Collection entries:
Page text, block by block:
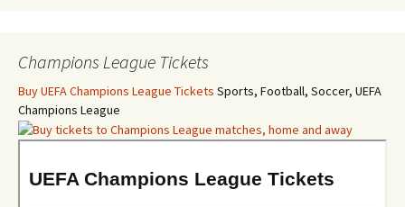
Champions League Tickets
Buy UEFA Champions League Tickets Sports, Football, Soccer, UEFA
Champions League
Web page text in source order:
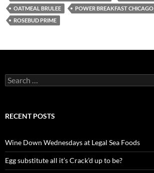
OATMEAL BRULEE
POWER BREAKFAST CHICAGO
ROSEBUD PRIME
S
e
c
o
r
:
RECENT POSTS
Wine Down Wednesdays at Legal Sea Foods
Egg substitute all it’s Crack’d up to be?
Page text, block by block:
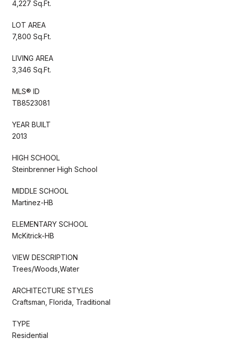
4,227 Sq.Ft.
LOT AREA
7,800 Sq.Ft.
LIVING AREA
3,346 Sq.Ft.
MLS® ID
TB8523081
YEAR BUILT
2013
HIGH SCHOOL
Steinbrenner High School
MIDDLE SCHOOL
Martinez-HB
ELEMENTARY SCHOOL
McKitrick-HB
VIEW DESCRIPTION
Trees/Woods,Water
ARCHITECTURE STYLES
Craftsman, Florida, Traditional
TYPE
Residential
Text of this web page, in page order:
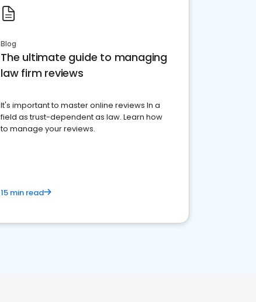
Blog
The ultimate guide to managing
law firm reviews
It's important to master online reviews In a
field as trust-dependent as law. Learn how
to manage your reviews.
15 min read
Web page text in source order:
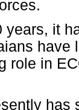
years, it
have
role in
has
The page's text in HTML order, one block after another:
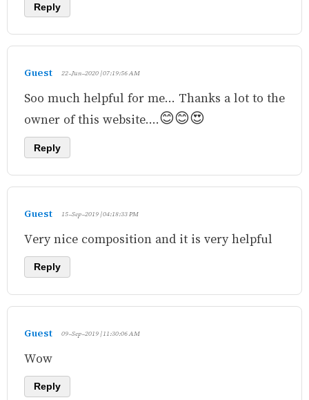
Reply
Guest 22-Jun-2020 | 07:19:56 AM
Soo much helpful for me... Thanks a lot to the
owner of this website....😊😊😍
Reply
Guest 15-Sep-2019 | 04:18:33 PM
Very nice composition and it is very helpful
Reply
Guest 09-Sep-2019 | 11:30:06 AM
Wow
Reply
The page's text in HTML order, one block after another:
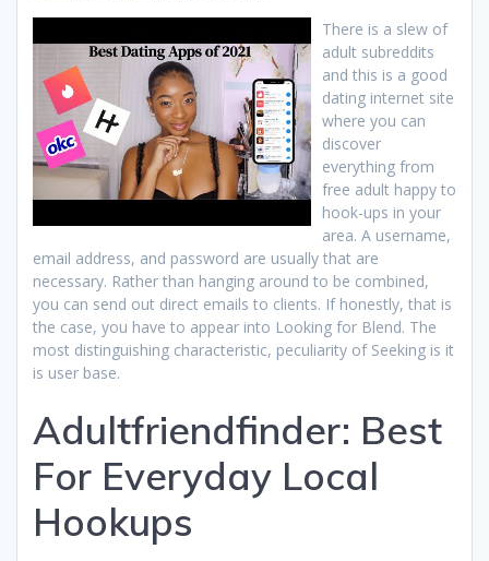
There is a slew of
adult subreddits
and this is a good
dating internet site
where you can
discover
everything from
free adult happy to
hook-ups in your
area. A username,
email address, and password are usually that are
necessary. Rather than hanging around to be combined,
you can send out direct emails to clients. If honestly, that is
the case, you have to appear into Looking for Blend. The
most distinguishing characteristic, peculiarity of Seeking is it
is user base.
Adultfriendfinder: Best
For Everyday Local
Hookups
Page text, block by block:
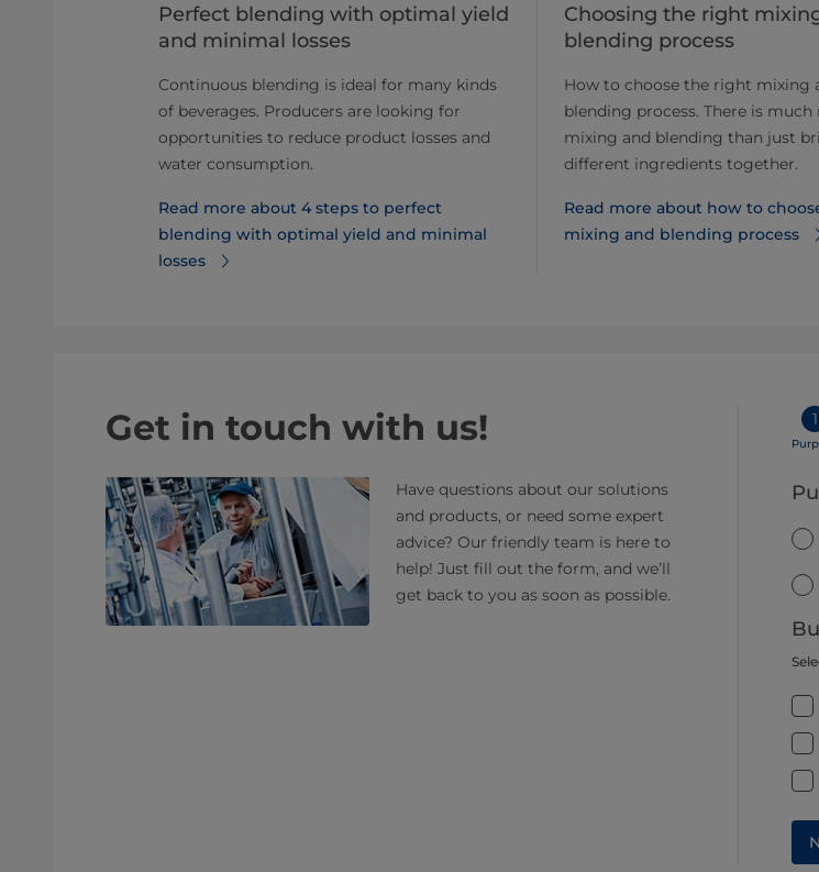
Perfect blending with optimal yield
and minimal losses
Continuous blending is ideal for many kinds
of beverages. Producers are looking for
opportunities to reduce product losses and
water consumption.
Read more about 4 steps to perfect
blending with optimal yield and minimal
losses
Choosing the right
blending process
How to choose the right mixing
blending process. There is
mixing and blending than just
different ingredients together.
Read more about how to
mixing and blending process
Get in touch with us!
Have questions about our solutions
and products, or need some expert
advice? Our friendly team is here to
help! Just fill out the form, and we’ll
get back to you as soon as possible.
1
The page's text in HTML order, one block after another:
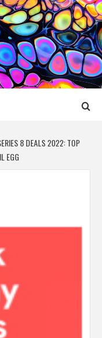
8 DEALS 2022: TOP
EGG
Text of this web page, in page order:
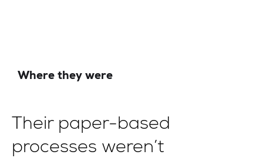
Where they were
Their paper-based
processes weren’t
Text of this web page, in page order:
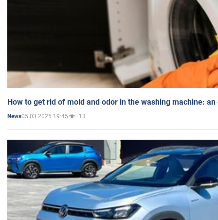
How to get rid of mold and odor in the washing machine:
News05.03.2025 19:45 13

TASK TO COMPLETE:
A faithful reproduction of every entry, with no pictures, is the expected answer.

OUTPUT:
Page text, block by block:
Champions League Tickets
Buy UEFA Champions League Tickets Sports, Football, Soccer, UEFA
Champions League
Web page text in source order:
OATMEAL BRULEE
POWER BREAKFAST CHICAGO
ROSEBUD PRIME
S
e
c
o
r
:
RECENT POSTS
Wine Down Wednesdays at Legal Sea Foods
Egg substitute all it’s Crack’d up to be?
Page text, block by block:
4,227 Sq.Ft.
LOT AREA
7,800 Sq.Ft.
LIVING AREA
3,346 Sq.Ft.
MLS® ID
TB8523081
YEAR BUILT
2013
HIGH SCHOOL
Steinbrenner High School
MIDDLE SCHOOL
Martinez-HB
ELEMENTARY SCHOOL
McKitrick-HB
VIEW DESCRIPTION
Trees/Woods,Water
ARCHITECTURE STYLES
Craftsman, Florida, Traditional
TYPE
Residential
Text of this web page, in page order:
Blog
The ultimate guide to managing
law firm reviews
It's important to master online reviews In a
field as trust-dependent as law. Learn how
to manage your reviews.
15 min read
Web page text in source order:
years, it
have
role in
has
The page's text in HTML order, one block after another:
Reply
Guest 22-Jun-2020 | 07:19:56 AM
Soo much helpful for me... Thanks a lot to the
owner of this website....😊😊😍
Reply
Guest 15-Sep-2019 | 04:18:33 PM
Very nice composition and it is very helpful
Reply
Guest 09-Sep-2019 | 11:30:06 AM
Wow
Reply
The page's text in HTML order, one block after another:
There is a slew of
adult subreddits
and this is a good
dating internet site
where you can
discover
everything from
free adult happy to
hook-ups in your
area. A username,
email address, and password are usually that are
necessary. Rather than hanging around to be combined,
you can send out direct emails to clients. If honestly, that is
the case, you have to appear into Looking for Blend. The
most distinguishing characteristic, peculiarity of Seeking is it
is user base.
Adultfriendfinder: Best
For Everyday Local
Hookups
Page text, block by block:
Perfect blending with optimal yield
and minimal losses
Continuous blending is ideal for many kinds
of beverages. Producers are looking for
opportunities to reduce product losses and
water consumption.
Read more about 4 steps to perfect
blending with optimal yield and minimal
losses
Choosing the right
blending process
How to choose the right mixing
blending process. There is
mixing and blending than just
different ingredients together.
Read more about how to
mixing and blending process
Get in touch with us!
Have questions about our solutions
and products, or need some expert
advice? Our friendly team is here to
help! Just fill out the form, and we’ll
get back to you as soon as possible.
1
The page's text in HTML order, one block after another:
8 DEALS 2022: TOP
EGG
Text of this web page, in page order:
Where they were
Their paper-based
processes weren’t
Text of this web page, in page order:
How to get rid of mold and odor in the washing machine:
News05.03.2025 19:45 13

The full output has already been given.